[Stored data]
- - - -

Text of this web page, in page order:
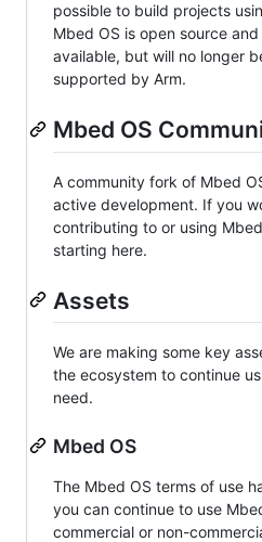
possible to build projects
Mbed OS is open source
available, but will no longer
supported by Arm.
Mbed OS
A community fork of Mbed
active development. If you
contributing to or using
starting here.
Assets
We are making some key
the ecosystem to continue
need.
Mbed OS
The Mbed OS terms of use
you can continue to use
commercial or non-

- - - -

YOUR TASK: The answer is the line containing "possible to build projects" together with every line after it in the records, repeated exactly and with nothing else.

TASK SOLUTION:
possible to build projects
Mbed OS is open source
available, but will no longer
supported by Arm.
Mbed OS
A community fork of Mbed
active development. If you
contributing to or using
starting here.
Assets
We are making some key
the ecosystem to continue
need.
Mbed OS
The Mbed OS terms of use
you can continue to use
commercial or non-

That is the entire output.